Exclude by Field and negative regexp

josh104 · Post by **josh104** » Fri Oct 20, 2006 2:06 pm

I am indexing sites with articles, the pages of which are designated by the unit "article_id=(some number)" in the URL.

I tried to create a negative regexp to match this in the Exclude by Field option to only keep article pages, but still walk the entire site by following links of index pages, etc.

I used the following:
[^]article_id\=[0-9]{1,6}

Didn't work. Any suggestions on forming a negative regexp for matching in the Exclude by Field option?

Thanks in advance.

Post by **John** » Fri Oct 20, 2006 4:05 pm

You could use:

>>=!article_id+>>=

which should exclude pages that don't have article_id in the URL.

Post by **mark** » Fri Oct 20, 2006 4:10 pm

You'd need to write an expression that will match your other urls but not the desired ones. If you provide examples of wanted and unwanted urls we may be able to help further.

josh104 · Post by **josh104** » Fri Oct 20, 2006 4:46 pm

Thank you both - I appreciate the suggestions.

The >>=!article_id+>>= doesn't seem to work to exclude the URLs without article_id in them.

Listing all the URLs I don't want to match would be a massive task for some of the sites. The majority I've been able to implement Exclude by field with a positive match quite successfully. However, there are a handful that are all over the place, largely navigated by a plethora of GET variables with little unity in their navigation. For these sites, I had been hoping to be able to only keep the things that matched a template for articles, and just ignore everything else. If approaching the problem that way isn't possible - I'll reasses the sites and try to build profiles that nip away at unwanted areas a bit at a time.

Also, I've noticed that the regular expressions that you guys post use notation that I am unfamiliar with. Does the Search Appliance use a particular standard for it's regular expressions, or is it a custom set? If it is custom, do you have any links to documentation on the formatting of the expressions?

Thanks!!

Post by **jason112** » Fri Oct 20, 2006 4:49 pm

The language is 'REX', our own pattern matching language,
which can operate much faster than regexes.

http://www.thunderstone.com/site/texisman/node215.html

Post by **mark** » Fri Oct 20, 2006 5:33 pm

If the article urls are coded consistently it *may* be possible to write 1 or 2 expressions to accomplish what you need.

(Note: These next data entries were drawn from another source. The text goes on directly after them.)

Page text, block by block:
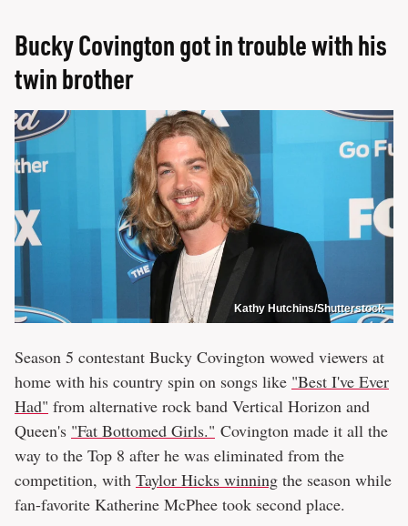
Bucky Covington got in trouble with his
twin brother
Kathy Hutchins/Shutterstock
Season 5 contestant Bucky Covington wowed viewers at
home with his country spin on songs like "Best I've Ever
Had" from alternative rock band Vertical Horizon and
Queen's "Fat Bottomed Girls." Covington made it all the
way to the Top 8 after he was eliminated from the
competition, with Taylor Hicks winning the season while
fan-favorite Katherine McPhee took second place.

josh104 · Post by **josh104** » Mon Oct 23, 2006 5:20 pm

thanks for the link to the REX documentation.

here's an example of the type of site I'm trying to index using a negative regex to only grab content pages and ignore other pages but still walk them:

--baseurl--/mw/search/article_display.jsp?vnu_content_id=1003187186&schema=

--baseurl--/mw/search/more_article_display.jsp?vnu_content_id=1003187186&schema=

--baseurl--/mw/current/article_display.jsp?vnu_content_id=1003222699

--baseurl--/mw/news/recent_display.jsp?vnu_content_id=10033127646

this is an example of what I don't want to keep the pages for:

--baseurl--/mw/directories/toptens/index.jsp

basically, the different categories have different URLs, but all display of content (what I want to index) passes a GET variable of 'vnu_content_id' with a value of a ten digit number.

any thoughts?

Post by **mark** » Tue Oct 24, 2006 2:45 pm

This should match your non-vnu_content_id urls.

>>=http://baseurl/=!\?vnu_content_id*...............?>>=

josh104 · Post by **josh104** » Tue Oct 24, 2006 4:49 pm

hmm....it doesn't seem to be working. It's still keeping the content from non-vnu_content_id pages (set to 'Pages only' setting).

also, I'm not sure I understand the part between 'baseurl/' and 'vnu'. I guess something that has been confusing me with the REX is the use of '='. I understand from the documentation that >> indicated direction, but the explanation for the '=' character isn't clear.

How is this query matching URLs w/o vnu_content_id regardless of what their subdirectories are (i.e. '/mw/search/' vs '/mw/directories/toptens/')?

Thanks!

Post by **mark** » Tue Oct 24, 2006 6:03 pm

= is a repetition operator meaning exactly one of the preceding subexpression. >>= causes the expression to be anchored to the beginning or end of the searched data. ! means not this subexpression. So it's looking for urls that begin "http://baseurl/" (make sure you're using your actual base url, not the string "baseurl"), followed by anything that's not "?vnu_content_id" through the end of the url. The string of dots is a trick to handle the special case of not matching ?vnu_content_id at the end of the string.